Node-Level Uncertainty Estimation in LLM-Generated SQL
Hilaf Hasson, Ruocheng Guo
TL;DR
The paper tackles the problem of errors in LLM-generated SQL by estimating uncertainty at the node level within the query's AST. It introduces a semantically grounded ground-truth labeling scheme and a rich 72-feature featurization, trained with a gradient-boosted tree to produce calibrated per-node error probabilities. Empirical results across diverse databases and datasets show substantial improvements over token-logprob baselines and solid cross-database robustness, highlighting the approach's practical utility for targeted repair and selective execution.
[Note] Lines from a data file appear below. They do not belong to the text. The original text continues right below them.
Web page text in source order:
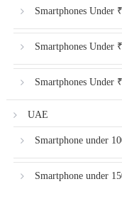
Smartphones Under
Smartphones Under
Smartphones Under
UAE
Smartphone under
Smartphone under

This node-centric, semantically aware uncertainty estimation offers an interpretable and effective alternative to aggregate sequence-level confidence measures, with direct implications for real-world Text-to-SQL pipelines.
Abstract
We present a practical framework for detecting errors in LLM-generated SQL by estimating uncertainty at the level of individual nodes in the query's abstract syntax tree (AST). Our approach proceeds in two stages. First, we introduce a semantically aware labeling algorithm that, given a generated SQL and a gold reference, assigns node-level correctness without over-penalizing structural containers or alias variation. Second, we represent each node with a rich set of schema-aware and lexical features - capturing identifier validity, alias resolution, type compatibility, ambiguity in scope, and typo signals - and train a supervised classifier to predict per-node error probabilities. We interpret these probabilities as calibrated uncertainty, enabling fine-grained diagnostics that pinpoint exactly where a query is likely to be wrong. Across multiple databases and datasets, our method substantially outperforms token log-probabilities: average AUC improves by +27.44% while maintaining robustness under cross-database evaluation. Beyond serving as an accuracy signal, node-level uncertainty supports targeted repair, human-in-the-loop review, and downstream selective execution. Together, these results establish node-centric, semantically grounded uncertainty estimation as a strong and interpretable alternative to aggregate sequence level confidence measures.